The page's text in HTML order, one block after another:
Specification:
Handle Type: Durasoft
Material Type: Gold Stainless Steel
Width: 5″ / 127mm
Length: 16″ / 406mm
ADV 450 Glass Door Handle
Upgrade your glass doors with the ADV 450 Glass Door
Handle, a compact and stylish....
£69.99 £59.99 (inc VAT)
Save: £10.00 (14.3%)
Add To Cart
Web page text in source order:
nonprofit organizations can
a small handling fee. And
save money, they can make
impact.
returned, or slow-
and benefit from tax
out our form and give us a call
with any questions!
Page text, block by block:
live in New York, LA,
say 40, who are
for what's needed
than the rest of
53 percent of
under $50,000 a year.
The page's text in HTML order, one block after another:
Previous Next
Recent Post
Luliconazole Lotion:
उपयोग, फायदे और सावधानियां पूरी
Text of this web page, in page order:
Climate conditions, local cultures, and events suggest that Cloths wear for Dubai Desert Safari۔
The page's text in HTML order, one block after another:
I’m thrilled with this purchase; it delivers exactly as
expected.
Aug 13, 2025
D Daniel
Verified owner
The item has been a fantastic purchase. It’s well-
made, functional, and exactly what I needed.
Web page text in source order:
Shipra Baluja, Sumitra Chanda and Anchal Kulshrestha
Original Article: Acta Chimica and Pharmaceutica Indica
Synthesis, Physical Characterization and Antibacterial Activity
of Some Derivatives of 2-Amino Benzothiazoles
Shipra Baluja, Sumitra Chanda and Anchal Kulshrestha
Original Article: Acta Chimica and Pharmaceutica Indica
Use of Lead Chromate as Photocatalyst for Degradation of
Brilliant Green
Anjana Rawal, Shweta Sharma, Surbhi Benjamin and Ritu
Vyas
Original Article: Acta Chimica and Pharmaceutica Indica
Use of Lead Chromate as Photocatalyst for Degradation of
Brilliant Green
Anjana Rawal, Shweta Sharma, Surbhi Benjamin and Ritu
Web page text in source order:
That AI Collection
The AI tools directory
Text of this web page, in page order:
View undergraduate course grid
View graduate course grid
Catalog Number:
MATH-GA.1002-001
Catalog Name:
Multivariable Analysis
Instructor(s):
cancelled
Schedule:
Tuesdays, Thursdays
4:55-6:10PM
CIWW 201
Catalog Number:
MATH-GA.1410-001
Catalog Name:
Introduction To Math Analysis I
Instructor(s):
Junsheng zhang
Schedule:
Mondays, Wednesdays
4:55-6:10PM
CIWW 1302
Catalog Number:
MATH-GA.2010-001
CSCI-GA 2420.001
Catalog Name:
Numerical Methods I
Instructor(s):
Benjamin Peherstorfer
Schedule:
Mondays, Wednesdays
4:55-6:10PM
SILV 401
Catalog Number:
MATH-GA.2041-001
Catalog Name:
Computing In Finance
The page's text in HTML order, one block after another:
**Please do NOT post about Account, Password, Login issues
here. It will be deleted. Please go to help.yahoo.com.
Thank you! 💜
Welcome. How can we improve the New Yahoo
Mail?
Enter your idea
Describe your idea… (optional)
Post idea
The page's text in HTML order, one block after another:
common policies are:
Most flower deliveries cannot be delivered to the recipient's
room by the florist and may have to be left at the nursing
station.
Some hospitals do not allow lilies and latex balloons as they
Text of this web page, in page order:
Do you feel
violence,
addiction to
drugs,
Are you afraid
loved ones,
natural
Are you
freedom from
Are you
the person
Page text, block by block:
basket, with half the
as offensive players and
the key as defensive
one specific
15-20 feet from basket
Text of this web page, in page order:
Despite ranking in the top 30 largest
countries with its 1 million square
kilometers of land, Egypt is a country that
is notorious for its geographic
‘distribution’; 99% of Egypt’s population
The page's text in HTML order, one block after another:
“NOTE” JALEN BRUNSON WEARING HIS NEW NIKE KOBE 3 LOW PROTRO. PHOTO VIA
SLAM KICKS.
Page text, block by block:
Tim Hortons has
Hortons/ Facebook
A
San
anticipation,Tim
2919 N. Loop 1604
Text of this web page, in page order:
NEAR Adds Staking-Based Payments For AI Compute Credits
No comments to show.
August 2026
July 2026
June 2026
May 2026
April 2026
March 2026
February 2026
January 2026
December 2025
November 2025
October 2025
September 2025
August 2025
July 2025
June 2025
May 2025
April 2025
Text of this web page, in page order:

--*--

> _Exercise directions_: An exact copy of all the entries is the required answer.

> _Written response_:
The page's text in HTML order, one block after another:
Specification:
Handle Type: Durasoft
Material Type: Gold Stainless Steel
Width: 5″ / 127mm
Length: 16″ / 406mm
ADV 450 Glass Door Handle
Upgrade your glass doors with the ADV 450 Glass Door
Handle, a compact and stylish....
£69.99 £59.99 (inc VAT)
Save: £10.00 (14.3%)
Add To Cart
Web page text in source order:
nonprofit organizations can
a small handling fee. And
save money, they can make
impact.
returned, or slow-
and benefit from tax
out our form and give us a call
with any questions!
Page text, block by block:
live in New York, LA,
say 40, who are
for what's needed
than the rest of
53 percent of
under $50,000 a year.
The page's text in HTML order, one block after another:
Previous Next
Recent Post
Luliconazole Lotion:
उपयोग, फायदे और सावधानियां पूरी
Text of this web page, in page order:
Climate conditions, local cultures, and events suggest that Cloths wear for Dubai Desert Safari۔
The page's text in HTML order, one block after another:
I’m thrilled with this purchase; it delivers exactly as
expected.
Aug 13, 2025
D Daniel
Verified owner
The item has been a fantastic purchase. It’s well-
made, functional, and exactly what I needed.
Web page text in source order:
Shipra Baluja, Sumitra Chanda and Anchal Kulshrestha
Original Article: Acta Chimica and Pharmaceutica Indica
Synthesis, Physical Characterization and Antibacterial Activity
of Some Derivatives of 2-Amino Benzothiazoles
Shipra Baluja, Sumitra Chanda and Anchal Kulshrestha
Original Article: Acta Chimica and Pharmaceutica Indica
Use of Lead Chromate as Photocatalyst for Degradation of
Brilliant Green
Anjana Rawal, Shweta Sharma, Surbhi Benjamin and Ritu
Vyas
Original Article: Acta Chimica and Pharmaceutica Indica
Use of Lead Chromate as Photocatalyst for Degradation of
Brilliant Green
Anjana Rawal, Shweta Sharma, Surbhi Benjamin and Ritu
Web page text in source order:
That AI Collection
The AI tools directory
Text of this web page, in page order:
View undergraduate course grid
View graduate course grid
Catalog Number:
MATH-GA.1002-001
Catalog Name:
Multivariable Analysis
Instructor(s):
cancelled
Schedule:
Tuesdays, Thursdays
4:55-6:10PM
CIWW 201
Catalog Number:
MATH-GA.1410-001
Catalog Name:
Introduction To Math Analysis I
Instructor(s):
Junsheng zhang
Schedule:
Mondays, Wednesdays
4:55-6:10PM
CIWW 1302
Catalog Number:
MATH-GA.2010-001
CSCI-GA 2420.001
Catalog Name:
Numerical Methods I
Instructor(s):
Benjamin Peherstorfer
Schedule:
Mondays, Wednesdays
4:55-6:10PM
SILV 401
Catalog Number:
MATH-GA.2041-001
Catalog Name:
Computing In Finance
The page's text in HTML order, one block after another:
**Please do NOT post about Account, Password, Login issues
here. It will be deleted. Please go to help.yahoo.com.
Thank you! 💜
Welcome. How can we improve the New Yahoo
Mail?
Enter your idea
Describe your idea… (optional)
Post idea
The page's text in HTML order, one block after another:
common policies are:
Most flower deliveries cannot be delivered to the recipient's
room by the florist and may have to be left at the nursing
station.
Some hospitals do not allow lilies and latex balloons as they
Text of this web page, in page order:
Do you feel
violence,
addiction to
drugs,
Are you afraid
loved ones,
natural
Are you
freedom from
Are you
the person
Page text, block by block:
basket, with half the
as offensive players and
the key as defensive
one specific
15-20 feet from basket
Text of this web page, in page order:
Despite ranking in the top 30 largest
countries with its 1 million square
kilometers of land, Egypt is a country that
is notorious for its geographic
‘distribution’; 99% of Egypt’s population
The page's text in HTML order, one block after another:
“NOTE” JALEN BRUNSON WEARING HIS NEW NIKE KOBE 3 LOW PROTRO. PHOTO VIA
SLAM KICKS.
Page text, block by block:
Tim Hortons has
Hortons/ Facebook
A
San
anticipation,Tim
2919 N. Loop 1604
Text of this web page, in page order:
NEAR Adds Staking-Based Payments For AI Compute Credits
No comments to show.
August 2026
July 2026
June 2026
May 2026
April 2026
March 2026
February 2026
January 2026
December 2025
November 2025
October 2025
September 2025
August 2025
July 2025
June 2025
May 2025
April 2025
Text of this web page, in page order:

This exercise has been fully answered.